Donald Trump boasted about MAGA supporters taking over Georgia’s State Election Board, part of his team’s efforts to corrupt future elections.
“I don’t know if you’ve heard, but the Georgia State Election Board is in a very positive way … They’re on fire, they’re doing a great job,” Trump said Saturday night at a rally in Atlanta.
The former president went on to name the three MAGA Republicans currently on the five-person board — Dr. Janice Johnston, Rick Jeffares, and Janelle King — calling them “pit bulls fighting for honesty, transparency, and victory.”
According to the State Election Board’s website, their charge is not fighting for “victory” for Trump. The board is “entrusted with a variety of responsibilities and authority to protect all Georgians’ right to cast a ballot.”
At the rally, Trump also pushed his big lie of election fraud, claiming, “I won this state twice, in my opinion.”
As Rolling Stone previously reported, Team Trump is behind efforts to undermine voter integrity in Georgia, and Trump privately pushed state lawmakers to remove a Republican from the State Election Board who was not MAGA enough. The official resigned and was replaced with King.

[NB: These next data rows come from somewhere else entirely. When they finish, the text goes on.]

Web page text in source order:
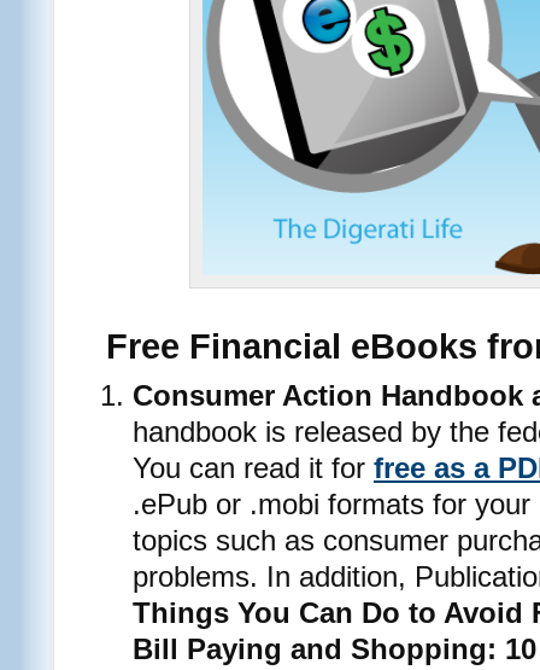
Free Financial eBooks
Consumer Action Handbook
handbook is released by the
You can read it for free as a
.ePub or .mobi formats for
topics such as consumer
problems. In addition,
Things You Can Do to Avoid
Bill Paying and Shopping:
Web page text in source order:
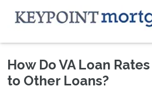
How Do VA Loan
to Other Loans?
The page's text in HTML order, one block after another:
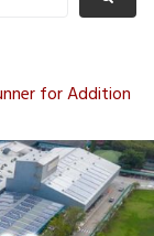
for Addition
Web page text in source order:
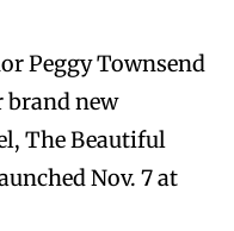
Peggy Townsend
brand new
The Beautiful
Nov. 7 at
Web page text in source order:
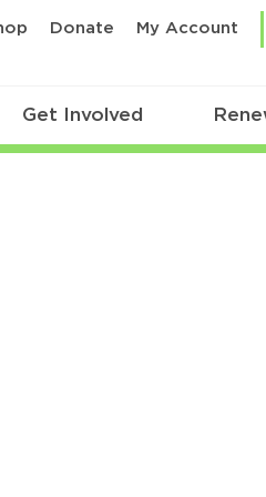
Donate My Account
Get Involved
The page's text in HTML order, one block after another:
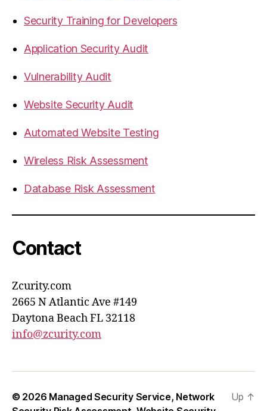
Security Training for Developers
Application Security Audit
Vulnerability Audit
Website Security Audit
Automated Website Testing
Wireless Risk Assessment
Database Risk Assessment
Contact
Zcurity.com
2665 N Atlantic Ave #149
Daytona Beach FL 32118
info@zcurity.com
© 2026 Managed Security Service, Network
Up ↑
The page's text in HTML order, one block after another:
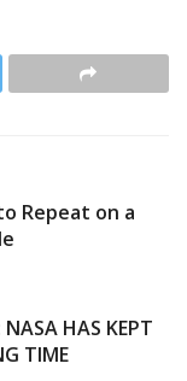
Repeat on a
HAS KEPT
TIME
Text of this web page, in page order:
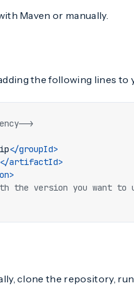
Maven or manually.
the following lines to
>
</groupId>
</artifactId>
the version you want to
clone the repository,
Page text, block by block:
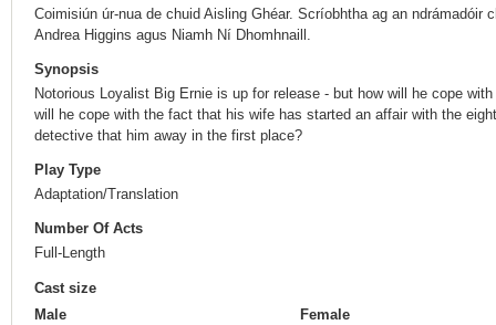
Coimisiún úr-nua de chuid Aisling Ghéar. Scríobhtha ag an ndrámadóir
Andrea Higgins agus Niamh Ní Dhomhnaill.
Synopsis
Notorious Loyalist Big Ernie is up for release - but how will he cope
will he cope with the fact that his wife has started an affair with the
detective that him away in the first place?
Play Type
Adaptation/Translation
Number Of Acts
Full-Length
Cast size
Male
Female
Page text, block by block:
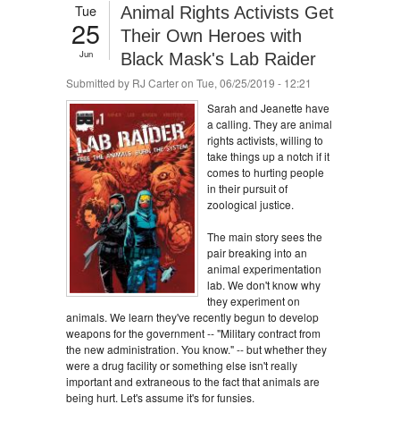
Tue
25
Jun
Animal Rights Activists Get
Their Own Heroes with
Black Mask's Lab Raider
Submitted by RJ Carteron Tue, 06/25/2019 - 12:21
Sarah and Jeanette have
a calling. They are animal
rights activists, willing to
take things up a notch if it
comes to hurting people
in their pursuit of
zoological justice.
The main story sees the
pair breaking into an
animal experimentation
lab. We don't know why
they experiment on
animals. We learn they've recently begun to develop
weapons for the government -- "Military contract from
the new administration. You know." -- but whether they
were a drug facility or something else isn't really
important and extraneous to the fact that animals are
being hurt. Let's assume it's for funsies.
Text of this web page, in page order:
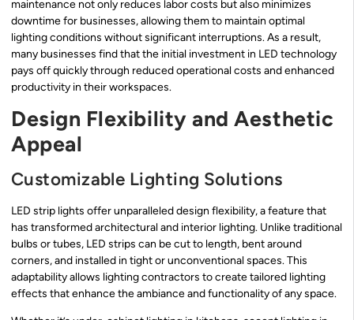
maintenance not only reduces labor costs but also minimizes
downtime for businesses, allowing them to maintain optimal
lighting conditions without significant interruptions. As a result,
many businesses find that the initial investment in LED technology
pays off quickly through reduced operational costs and enhanced
productivity in their workspaces.
Design Flexibility and Aesthetic
Appeal
Customizable Lighting Solutions
LED strip lights offer unparalleled design flexibility, a feature that
has transformed architectural and interior lighting. Unlike traditional
bulbs or tubes, LED strips can be cut to length, bent around
corners, and installed in tight or unconventional spaces. This
adaptability allows lighting contractors to create tailored lighting
effects that enhance the ambiance and functionality of any space.
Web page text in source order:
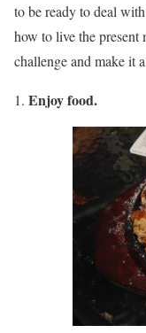
to be ready to deal
how to live the
challenge and make it
Enjoy food.
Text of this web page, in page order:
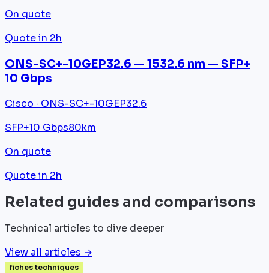
On quote
Quote in 2h
ONS-SC+-10GEP32.6 — 1532.6 nm — SFP+
10 Gbps
Cisco · ONS-SC+-10GEP32.6
SFP+10 Gbps80km
On quote
Quote in 2h
Related guides and comparisons
Technical articles to dive deeper
View all articles →
fiches techniques
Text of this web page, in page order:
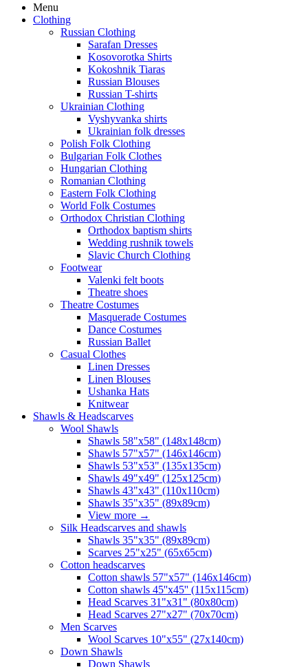
Menu
Clothing
Russian Clothing
Sarafan Dresses
Kosovorotka Shirts
Kokoshnik Tiaras
Russian Blouses
Russian T-shirts
Ukrainian Clothing
Vyshyvanka shirts
Ukrainian folk dresses
Polish Folk Clothing
Bulgarian Folk Clothes
Hungarian Clothing
Romanian Clothing
Eastern Folk Clothing
World Folk Costumes
Orthodox Christian Clothing
Orthodox baptism shirts
Wedding rushnik towels
Slavic Church Clothing
Footwear
Valenki felt boots
Theatre shoes
Theatre Costumes
Masquerade Costumes
Dance Costumes
Russian Ballet
Casual Clothes
Linen Dresses
Linen Blouses
Ushanka Hats
Knitwear
Shawls & Headscarves
Wool Shawls
Shawls 58"x58" (148x148cm)
Shawls 57"x57" (146x146cm)
Shawls 53"x53" (135x135cm)
Shawls 49"x49" (125x125cm)
Shawls 43"x43" (110x110cm)
Shawls 35"x35" (89x89cm)
View more →
Silk Headscarves and shawls
Shawls 35"x35" (89x89cm)
Scarves 25"x25" (65x65cm)
Сotton headscarves
Cotton shawls 57"x57" (146x146cm)
Cotton shawls 45''x45'' (115x115cm)
Head Scarves 31"x31" (80x80cm)
Head Scarves 27"x27" (70x70cm)
Men Scarves
Wool Scarves 10"x55" (27x140cm)
Down Shawls
Down Shawls
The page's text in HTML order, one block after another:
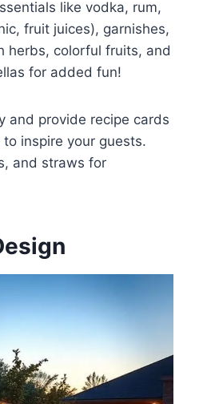
like vodka, rum,
fruit juices), garnishes,
herbs, colorful fruits, and
for added fun!
and provide recipe cards
to inspire your guests.
and straws for
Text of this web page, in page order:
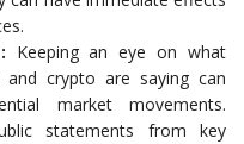
Keeping an eye on what
crypto are saying can
market movements.
statements from key
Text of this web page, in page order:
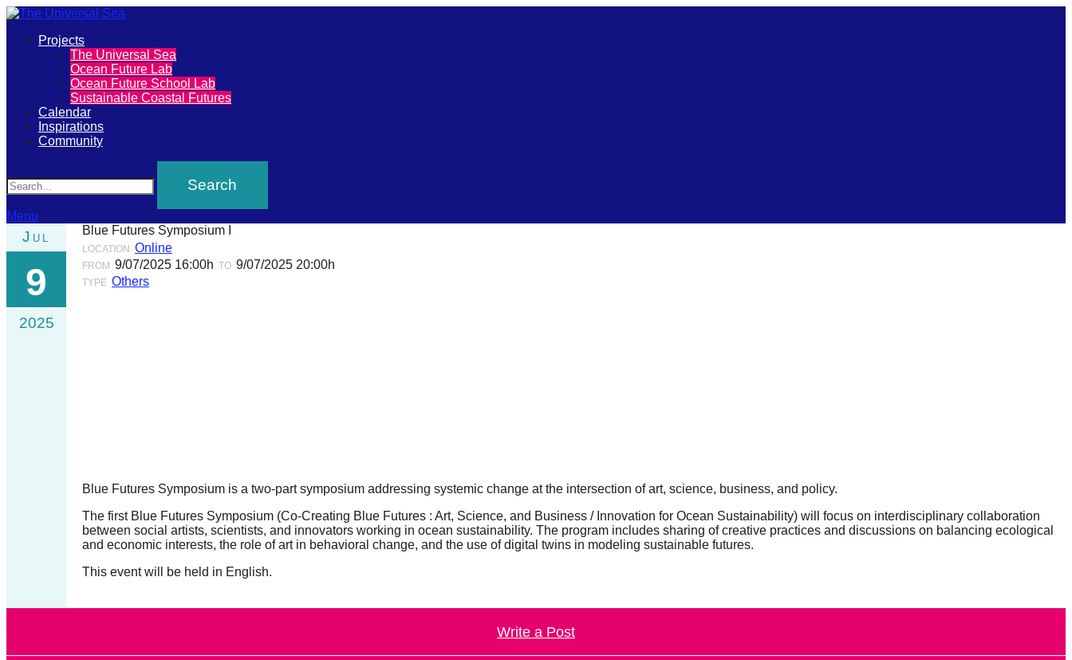
The
Universal
Sea
Join
our
movement
to
push
positive
futures
of
our
sustainable
solutions
Primary
Projects
The Universal Sea
Ocean Future Lab
Ocean Future School Lab
Sustainable Coastal Futures
Calendar
Inspirations
Community
Menu
Jul
9
2025
Blue Futures Symposium I
LOCATION Online
FROM 9/07/2025 16:00h TO 9/07/2025 20:00h
TYPE Others
Blue Futures Symposium is a two-part symposium addressing systemic change at the intersection of art, science, business, and policy.
The first Blue Futures Symposium (Co-Creating Blue Futures : Art, Science, and Business / Innovation for Ocean Sustainability) will focus on interdisciplinary collaboration
between social artists, scientists, and innovators working in ocean sustainability. The program includes sharing of creative practices and discussions on balancing ecological
and economic interests, the role of art in behavioral change, and the use of digital twins in modeling sustainable futures.
This event will be held in English.
Write a Post
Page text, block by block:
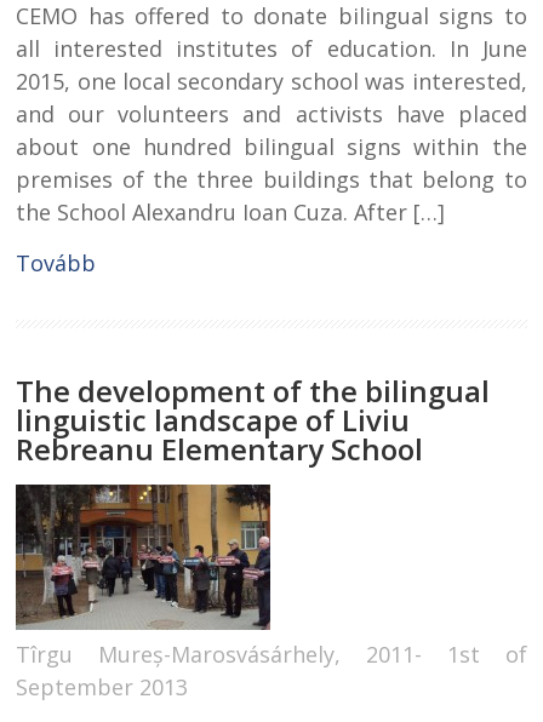
CEMO has offered to donate bilingual signs to
all interested institutes of education. In June
2015, one local secondary school was interested,
and our volunteers and activists have placed
about one hundred bilingual signs within the
premises of the three buildings that belong to
the School Alexandru Ioan Cuza. After […]
Tovább
The development of the bilingual
linguistic landscape of Liviu
Rebreanu Elementary School
Tîrgu Mureș-Marosvásárhely, 2011- 1st of
September 2013
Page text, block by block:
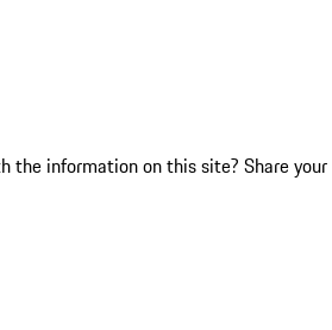
the information on this site? Share your
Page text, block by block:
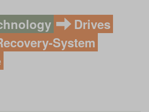
Drives
System
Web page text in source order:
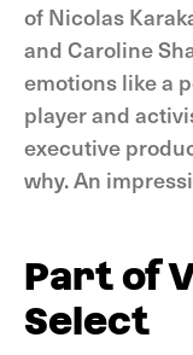
of Nicolas
and Caroline
emotions like a
player and
executive
why. An
Part of
Select
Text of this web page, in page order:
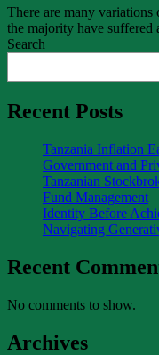
There are many variations
the majority have suffered
Search
Recent Posts
Tanzania Inflation
Government and
Tanzanian
Fund Management
Identity Before
Navigating
Recent
No comments to show.
Archives
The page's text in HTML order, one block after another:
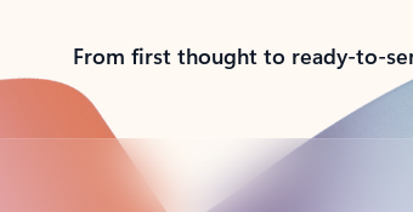
From first thought to ready-to-
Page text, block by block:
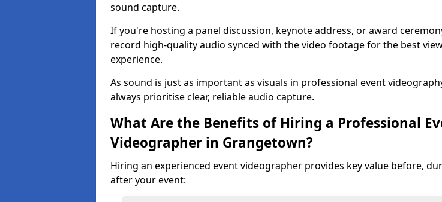
sound capture.
If you're hosting a panel discussion, keynote address, or award
record high-quality audio synced with the video footage for the best
experience.
As sound is just as important as visuals in professional event
always prioritise clear, reliable audio capture.
What Are the Benefits of Hiring a Professional
Videographer in Grangetown?
Hiring an experienced event videographer provides key value before,
after your event:
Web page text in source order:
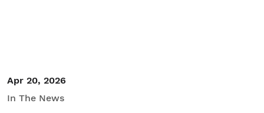
Apr 20, 2026
In The News
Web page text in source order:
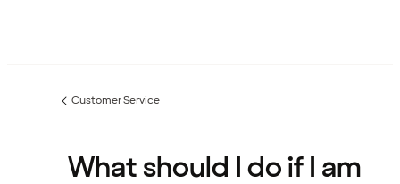
Previous
Customer Service
What should I do if I am
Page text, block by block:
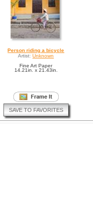
Person riding a bicycle
Artist: Unknown
Fine Art Paper
14.21in. x 21.43in.
SAVE TO FAVORITES
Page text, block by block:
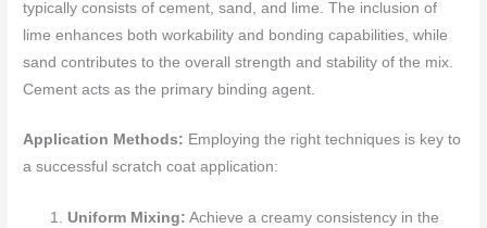
typically consists of cement, sand, and lime. The inclusion of
lime enhances both workability and bonding capabilities, while
sand contributes to the overall strength and stability of the mix.
Cement acts as the primary binding agent.
Application Methods: Employing the right techniques is key to
a successful scratch coat application:
Uniform Mixing: Achieve a creamy consistency in the
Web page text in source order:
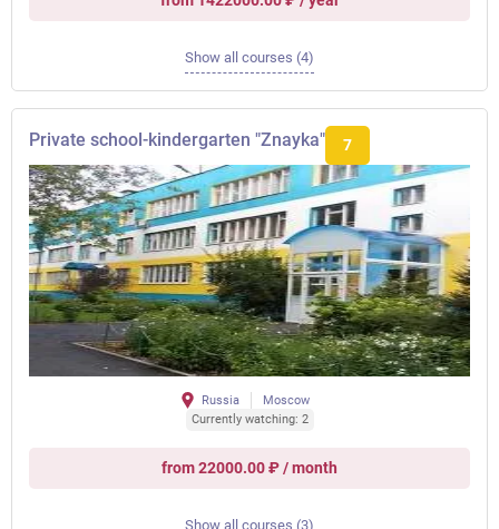
Show all courses (4)
Private school-kindergarten "Znayka" 7
Russia
Moscow
Currently watching: 2
from 22000.00 ₽ / month
Show all courses (3)
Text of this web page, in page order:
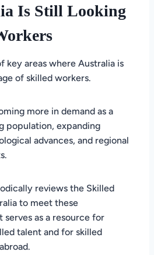
Is Still Looking
key areas where Australia is
of skilled workers.
more in demand as a
population, expanding
advances, and regional
reviews the Skilled
to meet these
serves as a resource for
talent and for skilled
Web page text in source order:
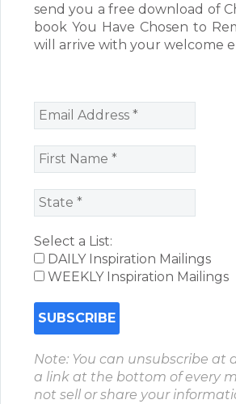
send you a free download of
book You Have Chosen to
will arrive with your welcome
Select a List:
DAILY Inspiration Mailings
WEEKLY Inspiration Mailings
Note: You can unsubscribe at
a link at the bottom of every
not sell or share your
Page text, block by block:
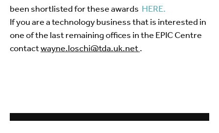
been shortlisted for these awards HERE.
If you are a technology business that is interested in
one of the last remaining offices in the EPIC Centre
contactwayne.loschi@tda.uk.net.
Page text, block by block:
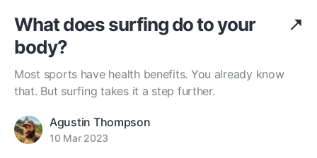
What does surfing do to your
body?
Most sports have health benefits. You already know
that. But surfing takes it a step further.
Agustin Thompson
10 Mar 2023
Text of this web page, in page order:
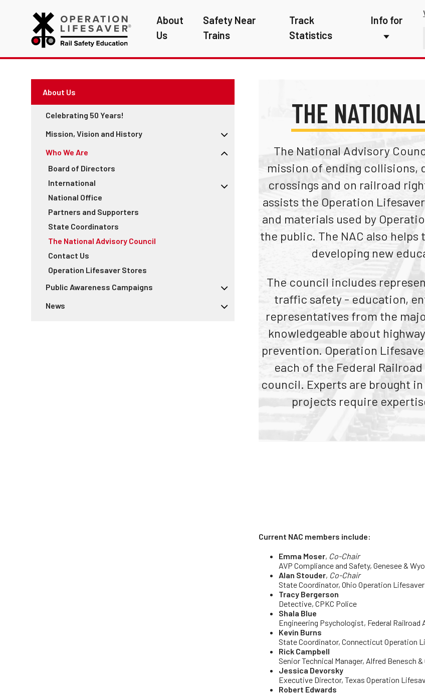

Trump’s allies have also worked in the state to purge voter rolls and put into place policies that make it easier to challenge election results. A source close to Trump told Rolling Stone that “Georgia is our laboratory.”
“If you can get this up and running in Georgia,” the source continued, “you get a road map for other states, maybe the country as a whole.”
Trump on Saturday applauded a rule requiring hand counting to validate the number of vote totals calculated by machines has not been finalized. It is currently up for public comment.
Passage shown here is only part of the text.